NeMo Agent Toolkit provides built-in dataset loaders for common file formats (json, jsonl, csv, xls, parquet, and custom). In addition, the toolkit provides a plugin system to add custom dataset loaders for new file formats or data sources.

Summary

This guide provides a step-by-step process to create and register a custom dataset loader with NeMo Agent Toolkit. A TSV (tab-separated values) dataset loader is used as an example to demonstrate the process.

Existing Dataset Loaders

You can view the list of existing dataset loaders by running the following command:

nat info components -t dataset_loader

Extending NeMo Agent Toolkit with Custom Dataset Loaders

To extend NeMo Agent Toolkit with custom dataset loaders, you need to create a dataset loader configuration class and a registration function, then register it with NeMo Agent Toolkit using the register_dataset_loader decorator.

Dataset Loader Configuration

The dataset loader configuration defines the dataset type name and any format-specific parameters.
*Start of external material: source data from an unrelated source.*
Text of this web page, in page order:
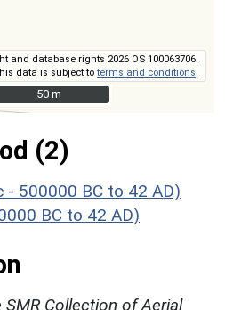
and database rights 2026 OS 100063706.
data is subject toterms and conditions
50 m
50 m
(2)
- 500000 BC to 42 AD)
BC to 42 AD)
Collection of Aerial
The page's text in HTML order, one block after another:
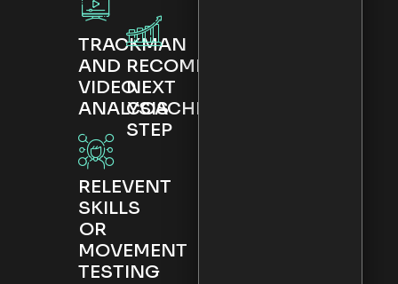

This configuration is paired with a registration function that yields a DatasetLoaderInfo object containing the load function.

The following example shows how to define and register a custom dataset loader for TSV files:

# my_plugin/dataset_loader_register.py
import pandas as pd
from pydantic import Field

from nat.builder.builder import EvalBuilder
from nat.builder.dataset_loader import DatasetLoaderInfo
from nat.cli.register_workflow import register_dataset_loader
from nat.data_models.dataset_handler import EvalDatasetBaseConfig


class EvalDatasetTsvConfig(EvalDatasetBaseConfig, name="tsv"):
    """Configuration for TSV dataset loader."""
    separator: str = Field(default="\t", description="Column separator character.")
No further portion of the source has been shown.